Maine Medicaid (MaineCare) Income & Asset Limits for Nursing Homes & Long Term Care

Last updated: June 24, 2021


Maine Medicaid Definition

Medicaid in Maine is called MaineCare. Medicaid is a wide-ranging, jointly funded federal and state health care program for low-income individuals of any age. However, this page is focused on Medicaid eligibility for elderly Maine residents who are 65 years old and older who require long-term care, whether that is at home, in a nursing home or in an assisted living residence.

  The American Council on Aging now offers a free, quick and easy Medicaid eligibility test for seniors.


Income & Asset Limits for Eligibility

There are several different Medicaid long-term care programs for which Maine seniors may be eligible. These programs have medical (functional) and financial eligibility requirements, although the exact requirements differ, as do the programs’ benefits. Further complicating eligibility are the facts that the criteria vary with marital status and that Maine offers multiple pathways towards eligibility.

1) Institutional / Nursing Home Medicaid – is an entitlement (anyone who is eligible will receive assistance) and is provided only in nursing homes.
2) Medicaid Waivers / Home and Community Based Services – Limited number of participants. Provided at home, adult day care, or in assisted living.
3) Regular Medicaid / Aged Blind and Disabled – is an entitlement (meeting the eligibility requirements guarantees one will receive services) and is provided at home or adult day care.

The table below provides a quick reference to allow seniors to determine if they might be immediately eligible for long term care from a Medicaid program.
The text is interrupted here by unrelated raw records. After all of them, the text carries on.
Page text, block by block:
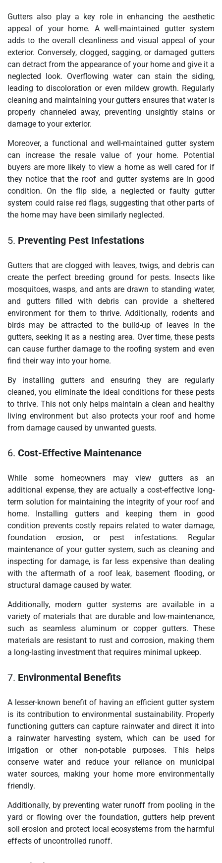
Gutters also play a key role in enhancing the aesthetic
appeal of your home. A well-maintained gutter system
adds to the overall cleanliness and visual appeal of your
exterior. Conversely, clogged, sagging, or damaged gutters
can detract from the appearance of your home and give it a
neglected look. Overflowing water can stain the siding,
leading to discoloration or even mildew growth. Regularly
cleaning and maintaining your gutters ensures that water is
properly channeled away, preventing unsightly stains or
damage to your exterior.
Moreover, a functional and well-maintained gutter system
can increase the resale value of your home. Potential
buyers are more likely to view a home as well cared for if
they notice that the roof and gutter systems are in good
condition. On the flip side, a neglected or faulty gutter
system could raise red flags, suggesting that other parts of
the home may have been similarly neglected.
5. Preventing Pest Infestations
Gutters that are clogged with leaves, twigs, and debris can
create the perfect breeding ground for pests. Insects like
mosquitoes, wasps, and ants are drawn to standing water,
and gutters filled with debris can provide a sheltered
environment for them to thrive. Additionally, rodents and
birds may be attracted to the build-up of leaves in the
gutters, seeking it as a nesting area. Over time, these pests
can cause further damage to the roofing system and even
find their way into your home.
By installing gutters and ensuring they are regularly
cleaned, you eliminate the ideal conditions for these pests
to thrive. This not only helps maintain a clean and healthy
living environment but also protects your roof and home
from damage caused by unwanted guests.
6. Cost-Effective Maintenance
While some homeowners may view gutters as an
additional expense, they are actually a cost-effective long-
term solution for maintaining the integrity of your roof and
home. Installing gutters and keeping them in good
condition prevents costly repairs related to water damage,
foundation erosion, or pest infestations. Regular
maintenance of your gutter system, such as cleaning and
inspecting for damage, is far less expensive than dealing
with the aftermath of a roof leak, basement flooding, or
structural damage caused by water.
Additionally, modern gutter systems are available in a
variety of materials that are durable and low-maintenance,
such as seamless aluminum or copper gutters. These
materials are resistant to rust and corrosion, making them
a long-lasting investment that requires minimal upkeep.
7. Environmental Benefits
A lesser-known benefit of having an efficient gutter system
is its contribution to environmental sustainability. Properly
functioning gutters can capture rainwater and direct it into
a rainwater harvesting system, which can be used for
irrigation or other non-potable purposes. This helps
conserve water and reduce your reliance on municipal
water sources, making your home more environmentally
friendly.
Additionally, by preventing water runoff from pooling in the
yard or flowing over the foundation, gutters help prevent
soil erosion and protect local ecosystems from the harmful
effects of uncontrolled runoff.
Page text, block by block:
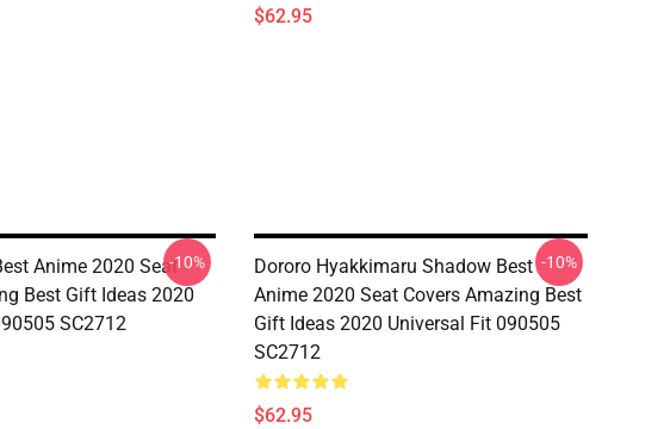
$62.95
Anime 2020 Seat
Best Gift Ideas 2020
SC2712
-10%
Dororo Hyakkimaru Shadow Best
Anime 2020 Seat Covers Amazing Best
Gift Ideas 2020 Universal Fit 090505
SC2712
$62.95
-10%
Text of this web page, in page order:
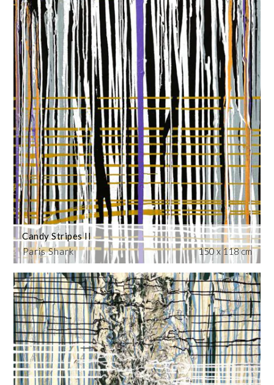
Paris Shark
Candy Stripes II
150 x 118 cm
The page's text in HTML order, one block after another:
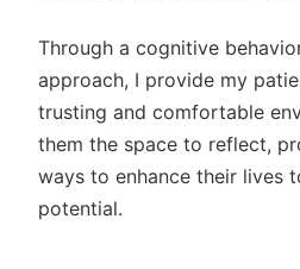
Through a cognitive
approach, I provide my
trusting and comfortable
them the space to reflect,
ways to enhance their lives
potential.
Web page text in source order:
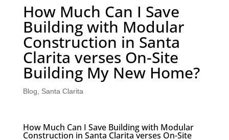
How Much Can I Save
Building with Modular
Construction in Santa
Clarita verses On-Site
Building My New Home?
Blog Santa Clarita
How Much Can I Save Building with Modular
Construction in Santa Clarita verses On-Site
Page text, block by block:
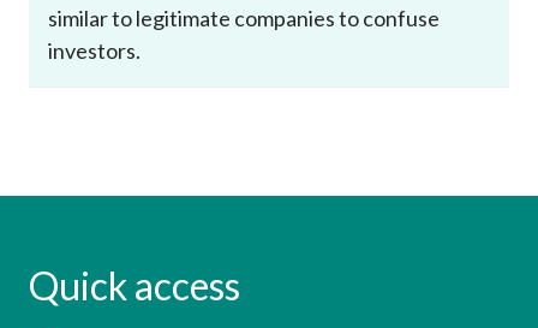
similar to legitimate companies to confuse
investors.
Quick access
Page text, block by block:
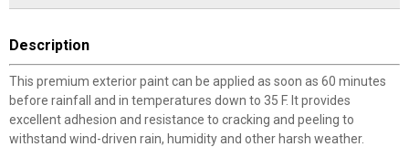
Description
This premium exterior paint can be applied as soon as 60 minutes
before rainfall and in temperatures down to 35 F. It provides
excellent adhesion and resistance to cracking and peeling to
withstand wind-driven rain, humidity and other harsh weather.
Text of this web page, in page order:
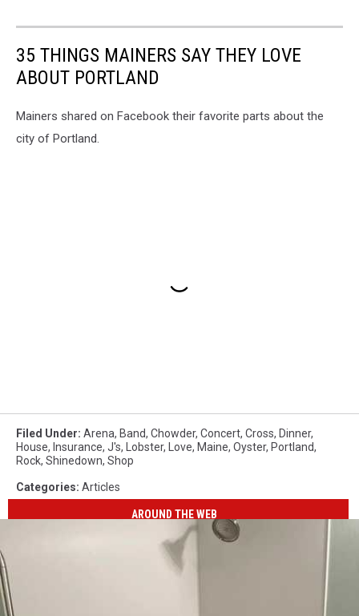
35 THINGS MAINERS SAY THEY LOVE
ABOUT PORTLAND
Mainers shared on Facebook their favorite parts about the
city of Portland.
Filed Under: Arena, Band, Chowder, Concert, Cross, Dinner,
House, Insurance, J's, Lobster, Love, Maine, Oyster, Portland,
Rock, Shinedown, Shop
Categories: Articles
AROUND THE WEB
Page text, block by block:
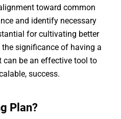
toward common
and identify necessary
for cultivating better
significance of having a
be an effective tool to
success.
Plan?
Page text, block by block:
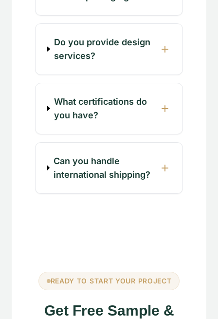
Do you provide design
services?
What certifications do
you have?
Can you handle
international shipping?
READY TO START YOUR PROJECT
Get Free Sample &
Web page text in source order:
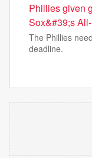
Phillies given
Sox&#39;s
The Phillies
deadline.

Alternatively, taking the Medicaid Eligibility Test can prove helpful. IMPORTANT, not meeting all the criteria below does not mean one is not eligible or cannot become eligible for Medicaid in Maine.  More.

2021 Maine Medicaid Long Term Care Eligibility for Seniors
Type of Medicaid Single Married (both spouses applying) Married (one spouse applying)
Income Limit Asset Limit Level of Care Required Income Limit Asset Limit Level of Care Required Income Limit Asset Limit Level of Care Required
Institutional / Nursing Home Medicaid $2,382 / month* $10,000 Nursing Home Each spouse may have up to $2,382 / month* $15,000 if in the same room. $10,000 each if in separate rooms / facilities. Nursing Home $2,382 / month for applicant* $10,000 for applicant & $130,380 for non-applicant Nursing Home
Medicaid Waivers / Home and Community Based Services $2,382 / month $10,000 Nursing Home Each spouse may have up to $2,382 / month $15,000 Nursing Home $2,382 / month for applicant $10,000 for applicant & $130,380 for non-applicant Nursing Home
Regular Medicaid / Aged Blind and Disabled $1,074 / month $10,000 None $1,452 / month $15,000 None $1,452 / month $15,000 None
What Defines “Income”

For Medicaid eligibility purposes, any income that a Medicaid applicant receives is counted. To clarify, this income can come from any source. Examples include employment wages, alimony payments, pension payments, Social Security Disability Income, Social Security Income, IRA withdrawals, and stock dividends. An exception exists for Covid-19 stimulus checks, which do not count as income, and therefore, do not impact Medicaid eligibility.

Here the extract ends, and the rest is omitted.